Buy the rod that you cast the best with the fly line that you like the best.


----------



## PLANKTON7 (Jun 14, 2011)

> Buying a fly rod based on the reel you have is like buying shoes to match your socks.
> 
> It basically doesn't matter unless you care about color matching.
> 
> Buy the rod that you cast the best with the fly line that you like the best.



well put.....i can tell you my favorite rod in that class is the gloomis pro 1. best period.


----------



## warnerhvac (May 6, 2012)

Ok that's really what I wanted to know. And just others input with there similar setup is all.


----------



## CurtisWright (May 9, 2012)

It's usually not the bow and arrow, but the Indian standing behind it. Fish the TFO until you can feel the difference between it and a 700$ rod. Then make an extra mortgage payment and keep fishing the TFO. 

I have a TFO lefty kreh and a sage xp. I catch the same amount of fish on both of them.


----------



## Dillusion (May 21, 2012)

> Ok that's really what I wanted to know.  And just others input with there similar setup is all.


You bought an expensive reel...buy an expensive rod. Won't matter none the less.

helios 2, Sage Xi3, Clutch Tactical...All are good rods.

Or just go buy a TFO and go catch fish


----------



## BayStYat (Sep 12, 2012)

> It's usually not the bow and arrow,  but the Indian standing behind it.  Fish the TFO until you can feel the difference between it and a 700$ rod.  Then make an extra mortgage payment and keep fishing the TFO.
> 
> I have a TFO lefty kreh and a sage xp.  I catch the same amount of fish on both of them.


Hahaha

Well played


----------



## redjim (Oct 16, 2012)

I would stick with the TFO.

Just one point, I believe the 7 plus is 8.6 ozs, that is a lot of weight to be lugging around chasing reds with. The Nautilus FWX weights less than 1/2 of that at 4.2 ozs. That is 4.4 ozs less. That 4.4 ozs is a lot of weight.
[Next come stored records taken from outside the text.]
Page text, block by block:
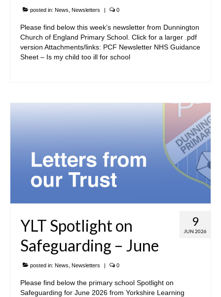
posted in: News Newsletters | 0
Please find below this week’s newsletter from Dunnington
Church of England Primary School. Click for a larger .pdf
version Attachments/links: PCF Newsletter NHS Guidance
Sheet – Is my child too ill for school
9
JUN 2026
YLT Spotlight on
Safeguarding – June
posted in: News Newsletters | 0
Please find below the primary school Spotlight on
Safeguarding for June 2026 from Yorkshire Learning
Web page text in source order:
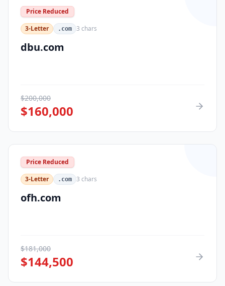
Price Reduced
3-Letter
.com 3 chars
dbu.com
$200,000
$160,000
Price Reduced
3-Letter
.com 3 chars
ofh.com
$181,000
$144,500
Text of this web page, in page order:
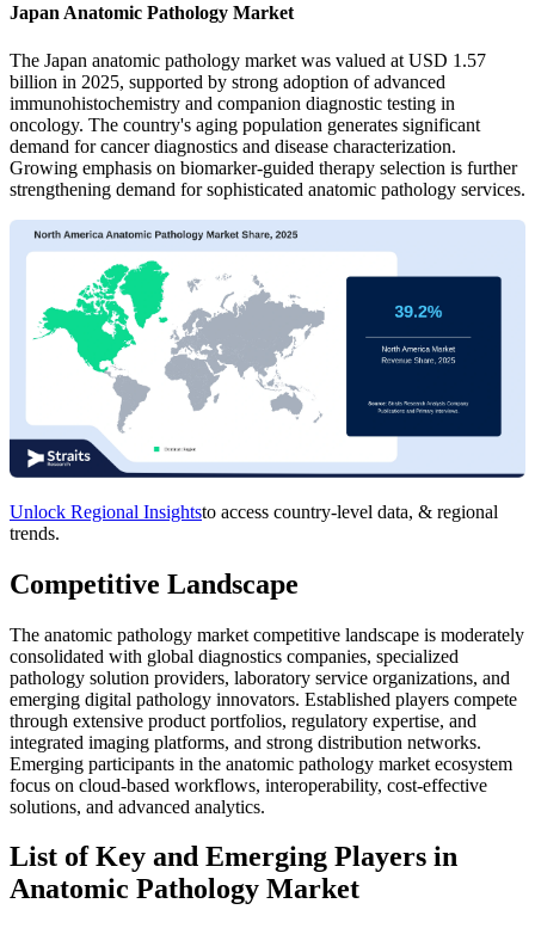
Japan Anatomic Pathology Market
The Japan anatomic pathology market was valued at USD 1.57
billion in 2025, supported by strong adoption of advanced
immunohistochemistry and companion diagnostic testing in
oncology. The country's aging population generates significant
demand for cancer diagnostics and disease characterization.
Growing emphasis on biomarker-guided therapy selection is further
strengthening demand for sophisticated anatomic pathology services.
Unlock Regional Insightsto access country-level data, & regional
trends.
Competitive Landscape
The anatomic pathology market competitive landscape is moderately
consolidated with global diagnostics companies, specialized
pathology solution providers, laboratory service organizations, and
emerging digital pathology innovators. Established players compete
through extensive product portfolios, regulatory expertise, and
integrated imaging platforms, and strong distribution networks.
Emerging participants in the anatomic pathology market ecosystem
focus on cloud-based workflows, interoperability, cost-effective
solutions, and advanced analytics.
List of Key and Emerging Players in
Anatomic Pathology Market
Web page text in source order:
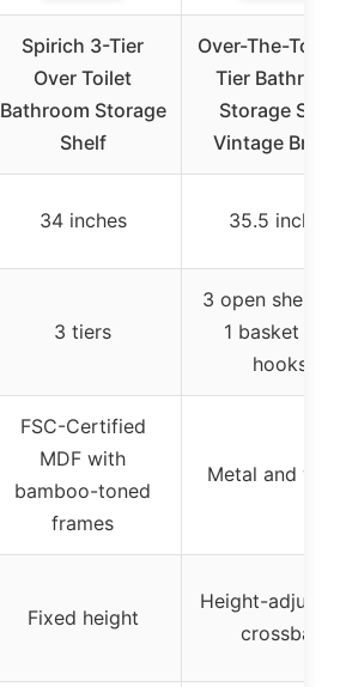
Spirich 3-Tier
Over Toilet
Bathroom Storage
Shelf
Over-The-
Tier
Storage
Vintage
34 inches 35.5 inches
3 tiers
3 open
1 basket + 3
hooks
FSC-Certified
MDF with
bamboo-toned
frames
Metal and
Fixed height
Height-
crossbar

Many folks slaying big fish with that reel.

Just my two cents.


----------



## warnerhvac (May 6, 2012)

Ok I may stick with the tfo until a used higher end tod comes up for sale. Thanks for the input guys.


----------



## mxbeebop (Mar 22, 2013)

I'd pickup a g loomis pro1 if you can keep it on the boat. That's my next rod.


----------



## mkyhagan (Jul 1, 2012)

The TFOs are nice, but if your looking to spend a bit more the scott a4 with the hatch 7+ makes a good combo. I know of a friend that just dropped some money on this combo to replace his BVK and couldn't be happier he did.


----------



## RustyNSC (Apr 13, 2013)

I have the Pro 1 NXR in 9wt with the Hatch 7 I love it.


----------